RECORDS PROVIDED Start Marker

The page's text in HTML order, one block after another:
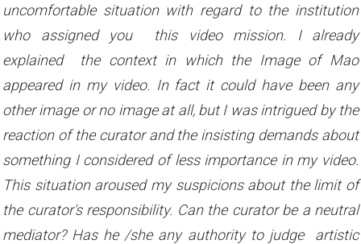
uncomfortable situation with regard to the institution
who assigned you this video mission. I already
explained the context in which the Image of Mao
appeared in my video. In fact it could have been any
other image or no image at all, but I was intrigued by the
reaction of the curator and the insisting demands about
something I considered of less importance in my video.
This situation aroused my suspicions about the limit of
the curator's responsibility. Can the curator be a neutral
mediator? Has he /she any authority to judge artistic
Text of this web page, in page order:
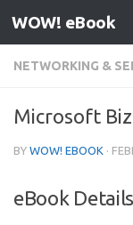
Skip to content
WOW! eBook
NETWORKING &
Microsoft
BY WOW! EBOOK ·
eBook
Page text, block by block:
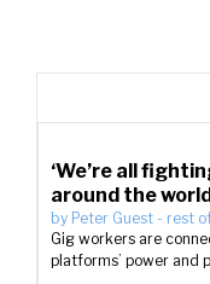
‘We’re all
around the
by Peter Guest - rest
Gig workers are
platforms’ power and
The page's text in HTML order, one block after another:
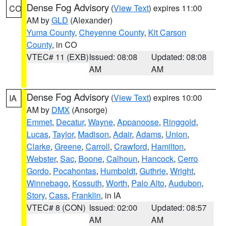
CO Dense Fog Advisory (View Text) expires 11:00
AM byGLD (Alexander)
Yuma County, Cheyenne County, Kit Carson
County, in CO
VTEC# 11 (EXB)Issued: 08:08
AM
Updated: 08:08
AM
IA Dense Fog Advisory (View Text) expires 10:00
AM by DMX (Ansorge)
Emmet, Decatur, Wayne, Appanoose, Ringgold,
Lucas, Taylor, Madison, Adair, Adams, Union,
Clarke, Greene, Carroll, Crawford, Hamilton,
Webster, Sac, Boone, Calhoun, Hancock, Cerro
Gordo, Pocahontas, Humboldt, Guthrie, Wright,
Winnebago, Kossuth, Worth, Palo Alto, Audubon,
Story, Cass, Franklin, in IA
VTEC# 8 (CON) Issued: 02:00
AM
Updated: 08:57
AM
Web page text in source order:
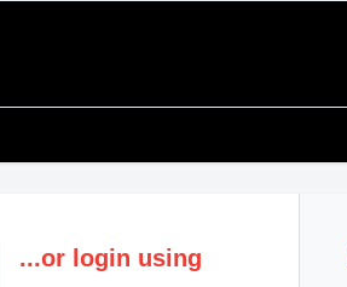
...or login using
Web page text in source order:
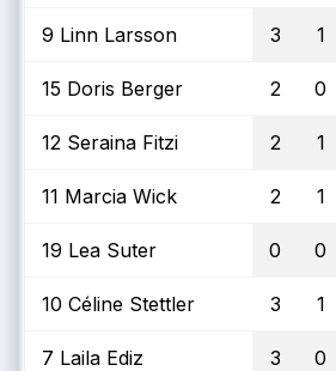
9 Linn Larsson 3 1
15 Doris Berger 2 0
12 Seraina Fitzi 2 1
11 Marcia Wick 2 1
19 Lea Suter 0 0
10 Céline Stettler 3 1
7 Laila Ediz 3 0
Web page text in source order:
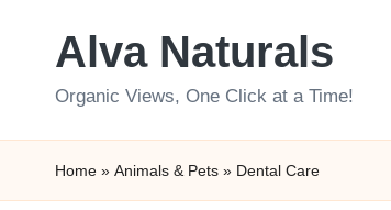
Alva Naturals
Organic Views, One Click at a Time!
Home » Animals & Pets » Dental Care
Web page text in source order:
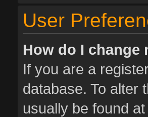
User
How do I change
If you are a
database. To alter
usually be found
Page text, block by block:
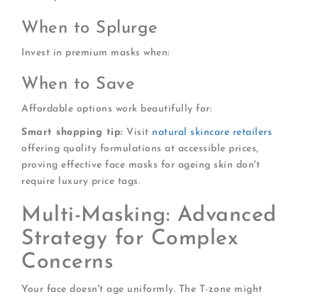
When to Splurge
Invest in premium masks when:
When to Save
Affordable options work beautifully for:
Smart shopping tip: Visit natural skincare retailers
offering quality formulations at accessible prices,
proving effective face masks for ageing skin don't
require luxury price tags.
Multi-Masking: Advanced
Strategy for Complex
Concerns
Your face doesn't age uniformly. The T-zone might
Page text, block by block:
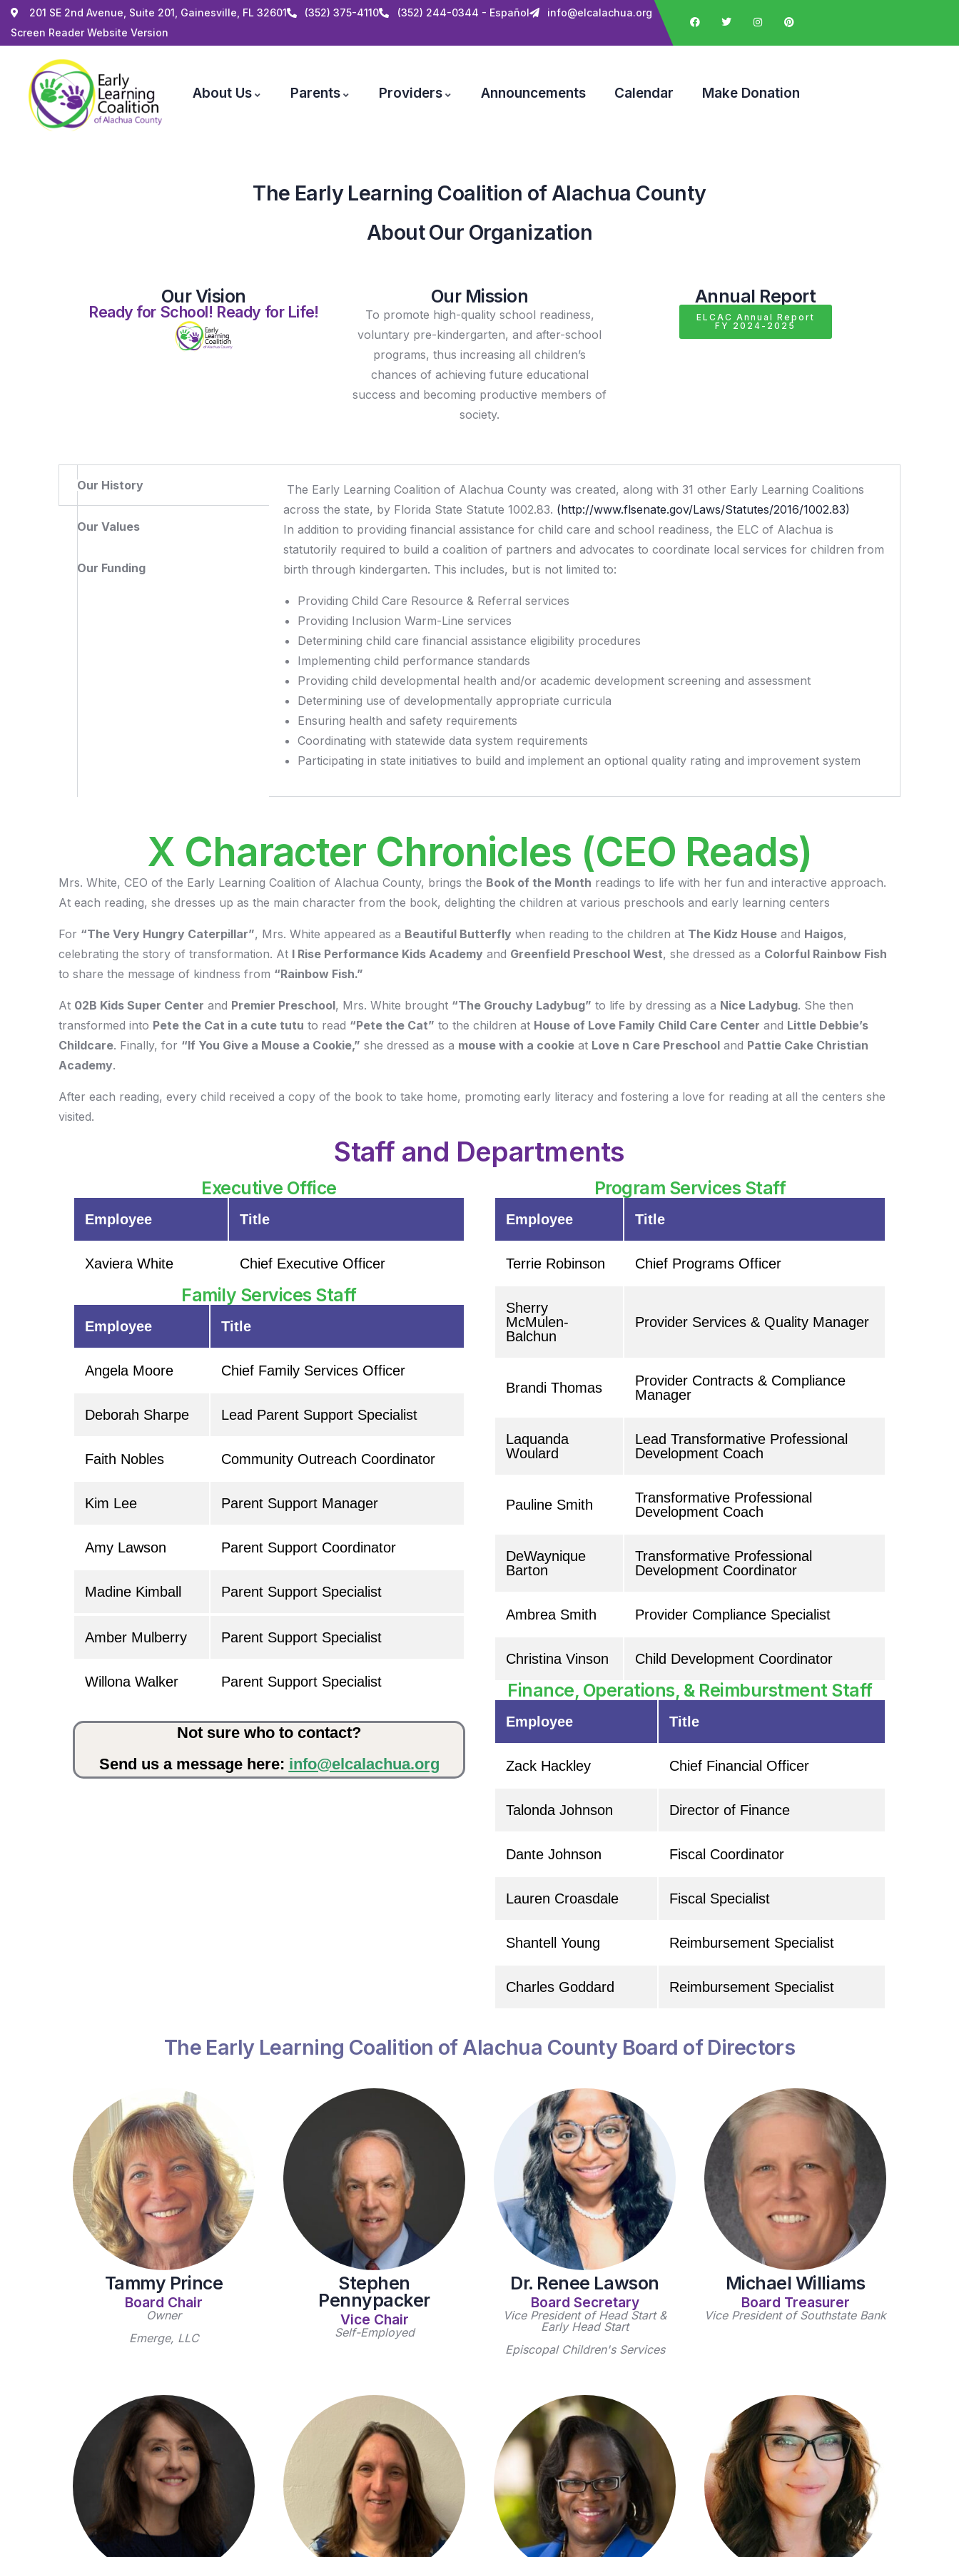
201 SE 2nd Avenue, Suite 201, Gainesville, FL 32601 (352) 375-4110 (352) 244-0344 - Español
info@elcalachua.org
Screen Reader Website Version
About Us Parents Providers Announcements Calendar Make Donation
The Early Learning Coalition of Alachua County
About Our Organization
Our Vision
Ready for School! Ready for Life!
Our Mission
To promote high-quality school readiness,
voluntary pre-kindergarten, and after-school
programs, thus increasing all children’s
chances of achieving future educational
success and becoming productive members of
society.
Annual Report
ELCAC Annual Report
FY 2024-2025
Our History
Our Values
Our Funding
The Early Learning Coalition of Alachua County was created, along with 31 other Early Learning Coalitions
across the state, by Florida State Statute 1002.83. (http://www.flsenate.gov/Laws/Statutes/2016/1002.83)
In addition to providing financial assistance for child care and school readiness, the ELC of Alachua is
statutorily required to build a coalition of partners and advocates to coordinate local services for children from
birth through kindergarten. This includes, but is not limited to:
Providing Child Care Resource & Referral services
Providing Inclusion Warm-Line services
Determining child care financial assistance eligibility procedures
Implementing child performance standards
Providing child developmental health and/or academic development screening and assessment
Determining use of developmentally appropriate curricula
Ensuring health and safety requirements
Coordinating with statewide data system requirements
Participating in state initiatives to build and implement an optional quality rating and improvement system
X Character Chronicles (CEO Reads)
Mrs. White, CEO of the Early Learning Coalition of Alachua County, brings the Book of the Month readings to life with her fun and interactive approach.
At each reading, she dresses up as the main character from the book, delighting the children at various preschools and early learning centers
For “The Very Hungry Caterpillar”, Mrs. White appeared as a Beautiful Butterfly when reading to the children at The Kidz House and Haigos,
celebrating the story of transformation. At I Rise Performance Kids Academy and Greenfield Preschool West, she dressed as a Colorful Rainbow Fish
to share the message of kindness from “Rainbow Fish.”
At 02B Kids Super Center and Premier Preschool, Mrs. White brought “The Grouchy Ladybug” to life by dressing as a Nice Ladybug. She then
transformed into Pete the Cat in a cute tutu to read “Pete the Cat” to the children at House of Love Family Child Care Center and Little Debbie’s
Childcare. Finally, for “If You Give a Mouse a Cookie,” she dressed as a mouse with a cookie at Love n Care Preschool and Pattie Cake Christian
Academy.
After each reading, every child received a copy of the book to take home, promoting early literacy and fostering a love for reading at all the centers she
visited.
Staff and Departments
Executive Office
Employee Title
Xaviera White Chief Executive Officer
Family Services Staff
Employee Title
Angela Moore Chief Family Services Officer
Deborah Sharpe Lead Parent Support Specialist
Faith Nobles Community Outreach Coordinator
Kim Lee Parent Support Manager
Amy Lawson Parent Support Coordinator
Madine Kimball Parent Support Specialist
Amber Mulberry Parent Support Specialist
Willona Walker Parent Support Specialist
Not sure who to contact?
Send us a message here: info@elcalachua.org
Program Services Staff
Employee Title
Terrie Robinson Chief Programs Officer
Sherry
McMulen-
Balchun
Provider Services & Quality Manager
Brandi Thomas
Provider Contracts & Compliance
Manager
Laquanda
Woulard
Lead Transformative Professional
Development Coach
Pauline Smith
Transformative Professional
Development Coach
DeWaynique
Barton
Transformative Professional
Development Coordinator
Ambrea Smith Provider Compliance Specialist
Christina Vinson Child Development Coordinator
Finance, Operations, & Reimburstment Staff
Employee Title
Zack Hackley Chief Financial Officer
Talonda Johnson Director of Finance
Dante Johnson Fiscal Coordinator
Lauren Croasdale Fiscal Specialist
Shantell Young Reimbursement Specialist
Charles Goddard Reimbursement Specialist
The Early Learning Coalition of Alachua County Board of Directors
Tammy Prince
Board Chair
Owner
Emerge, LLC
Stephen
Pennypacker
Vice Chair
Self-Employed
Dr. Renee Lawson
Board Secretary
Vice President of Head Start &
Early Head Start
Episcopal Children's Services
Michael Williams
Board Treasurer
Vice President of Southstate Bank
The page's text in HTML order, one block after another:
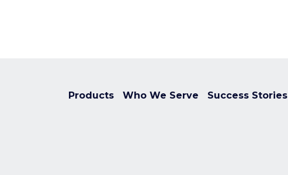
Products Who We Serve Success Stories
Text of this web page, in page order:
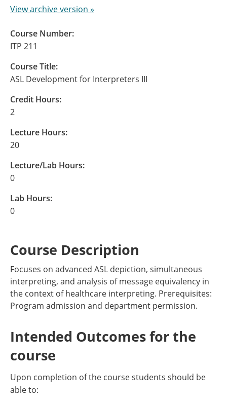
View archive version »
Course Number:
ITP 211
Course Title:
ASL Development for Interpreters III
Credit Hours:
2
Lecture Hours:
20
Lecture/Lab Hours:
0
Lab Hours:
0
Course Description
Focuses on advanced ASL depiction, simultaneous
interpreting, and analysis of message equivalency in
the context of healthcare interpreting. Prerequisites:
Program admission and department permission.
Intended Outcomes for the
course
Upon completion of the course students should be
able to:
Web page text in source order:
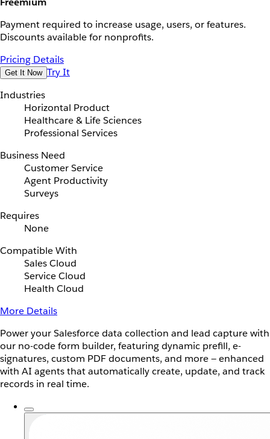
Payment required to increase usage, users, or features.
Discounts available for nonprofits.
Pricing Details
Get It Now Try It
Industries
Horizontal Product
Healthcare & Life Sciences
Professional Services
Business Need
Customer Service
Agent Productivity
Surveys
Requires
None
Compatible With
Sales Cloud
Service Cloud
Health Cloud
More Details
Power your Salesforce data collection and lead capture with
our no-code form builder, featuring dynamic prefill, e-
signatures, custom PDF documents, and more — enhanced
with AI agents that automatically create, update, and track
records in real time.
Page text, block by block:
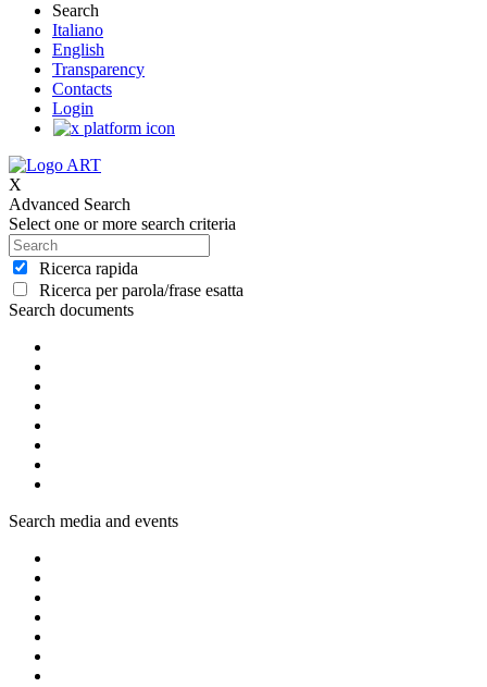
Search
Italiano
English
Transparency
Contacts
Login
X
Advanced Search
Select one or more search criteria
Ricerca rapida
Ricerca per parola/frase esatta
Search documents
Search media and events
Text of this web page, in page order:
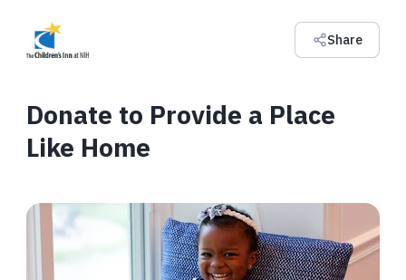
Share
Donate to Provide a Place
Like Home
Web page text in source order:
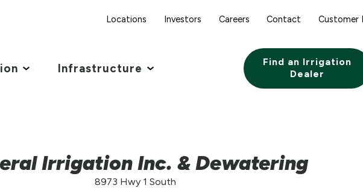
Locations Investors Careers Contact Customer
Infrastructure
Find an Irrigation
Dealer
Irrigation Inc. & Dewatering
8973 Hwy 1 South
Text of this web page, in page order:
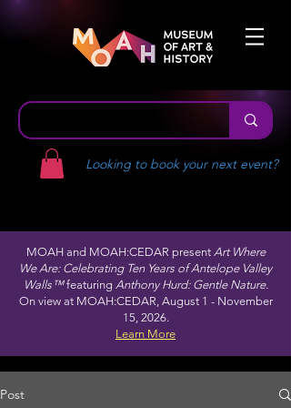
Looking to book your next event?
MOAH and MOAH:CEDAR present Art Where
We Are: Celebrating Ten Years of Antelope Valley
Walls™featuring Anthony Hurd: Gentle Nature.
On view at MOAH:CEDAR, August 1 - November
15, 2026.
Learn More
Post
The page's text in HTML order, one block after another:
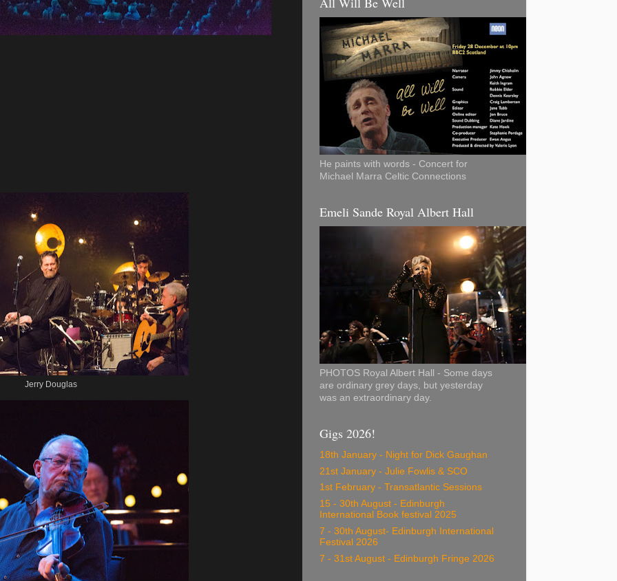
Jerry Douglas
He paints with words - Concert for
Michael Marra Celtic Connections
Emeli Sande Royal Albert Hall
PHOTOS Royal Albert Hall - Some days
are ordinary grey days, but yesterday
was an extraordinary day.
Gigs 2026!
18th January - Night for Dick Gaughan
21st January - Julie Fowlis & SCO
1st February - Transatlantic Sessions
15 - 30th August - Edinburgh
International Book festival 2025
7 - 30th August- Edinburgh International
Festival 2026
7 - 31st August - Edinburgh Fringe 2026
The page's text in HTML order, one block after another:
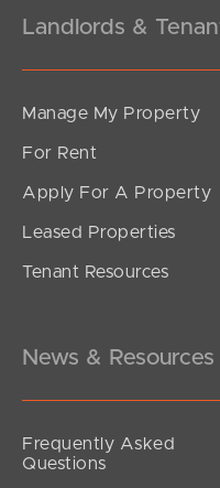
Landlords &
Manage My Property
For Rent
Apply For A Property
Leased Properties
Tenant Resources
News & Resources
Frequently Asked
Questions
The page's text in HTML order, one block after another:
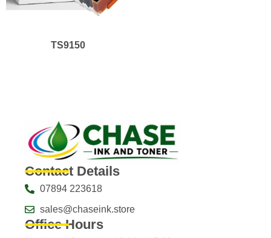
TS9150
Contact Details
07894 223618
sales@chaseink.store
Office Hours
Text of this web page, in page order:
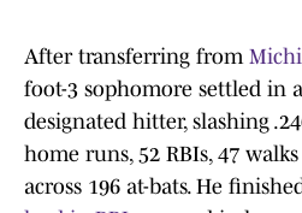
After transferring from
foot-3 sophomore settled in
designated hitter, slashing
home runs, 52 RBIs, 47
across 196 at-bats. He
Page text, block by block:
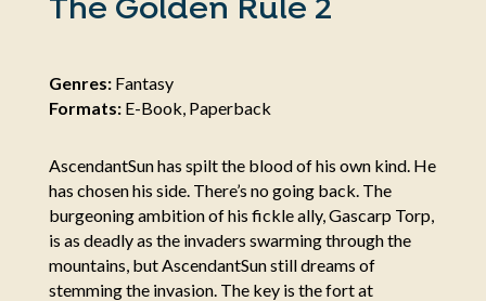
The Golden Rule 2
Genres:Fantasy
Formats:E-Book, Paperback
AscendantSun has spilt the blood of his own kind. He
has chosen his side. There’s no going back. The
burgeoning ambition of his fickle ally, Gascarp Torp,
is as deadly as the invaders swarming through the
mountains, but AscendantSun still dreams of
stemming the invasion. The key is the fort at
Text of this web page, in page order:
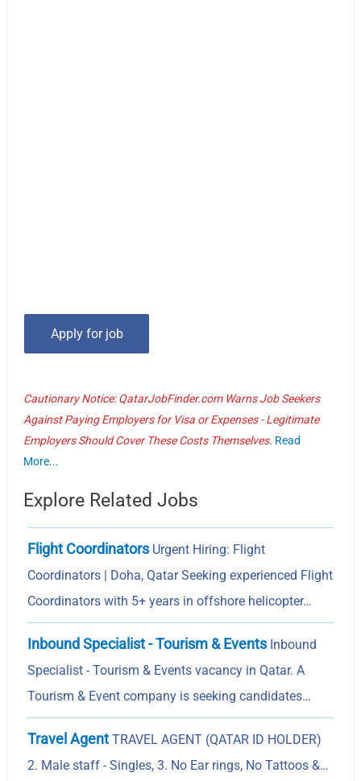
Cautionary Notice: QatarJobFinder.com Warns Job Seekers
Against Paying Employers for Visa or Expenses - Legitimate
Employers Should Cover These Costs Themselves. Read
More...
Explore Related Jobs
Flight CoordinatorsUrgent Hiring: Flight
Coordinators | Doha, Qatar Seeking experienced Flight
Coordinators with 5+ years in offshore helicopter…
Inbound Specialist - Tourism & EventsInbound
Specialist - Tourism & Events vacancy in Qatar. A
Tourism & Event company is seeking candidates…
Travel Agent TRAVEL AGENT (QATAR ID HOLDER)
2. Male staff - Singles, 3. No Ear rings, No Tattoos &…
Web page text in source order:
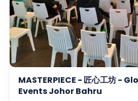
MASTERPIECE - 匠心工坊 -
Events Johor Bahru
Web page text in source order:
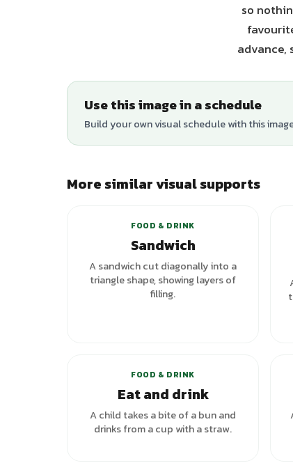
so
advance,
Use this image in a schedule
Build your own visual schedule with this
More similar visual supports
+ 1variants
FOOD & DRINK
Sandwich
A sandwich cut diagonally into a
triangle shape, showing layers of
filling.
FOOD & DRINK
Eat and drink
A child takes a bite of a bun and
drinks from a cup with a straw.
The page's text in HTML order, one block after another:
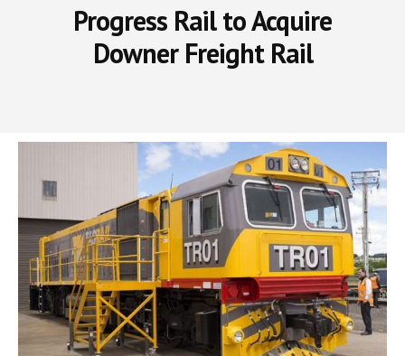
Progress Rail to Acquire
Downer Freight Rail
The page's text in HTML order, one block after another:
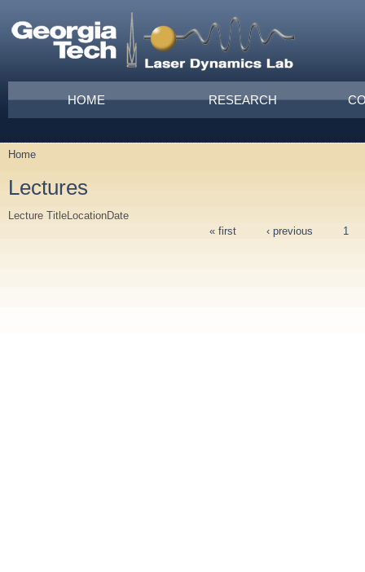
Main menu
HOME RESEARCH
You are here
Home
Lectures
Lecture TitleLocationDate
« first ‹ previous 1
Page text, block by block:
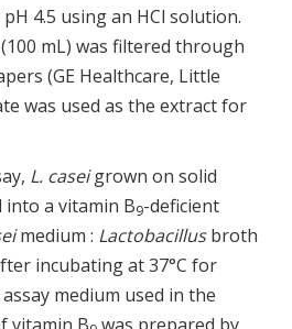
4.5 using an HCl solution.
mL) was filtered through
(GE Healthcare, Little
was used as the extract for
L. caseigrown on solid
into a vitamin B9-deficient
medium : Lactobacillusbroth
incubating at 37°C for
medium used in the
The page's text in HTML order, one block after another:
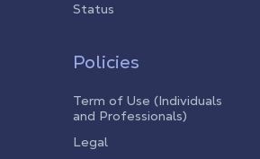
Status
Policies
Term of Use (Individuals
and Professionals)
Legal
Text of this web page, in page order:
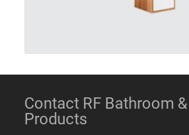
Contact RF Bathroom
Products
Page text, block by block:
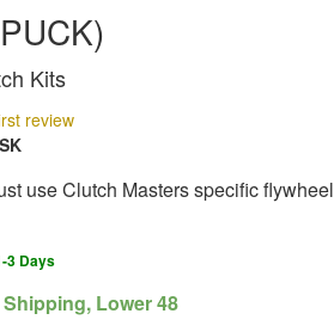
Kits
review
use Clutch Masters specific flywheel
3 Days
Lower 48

RECORDS PROVIDED End Marker

• [EXERCISE DETAILS] Lines of the listing above that contain the word "White" should all be returned.

• [ANSWER BOX]
Mrs. White, CEO of the Early Learning Coalition of Alachua County, brings the Book of the Month readings to life with her fun and interactive approach.
For “The Very Hungry Caterpillar”, Mrs. White appeared as a Beautiful Butterfly when reading to the children at The Kidz House and Haigos,
At 02B Kids Super Center and Premier Preschool, Mrs. White brought “The Grouchy Ladybug” to life by dressing as a Nice Ladybug. She then
Xaviera White Chief Executive Officer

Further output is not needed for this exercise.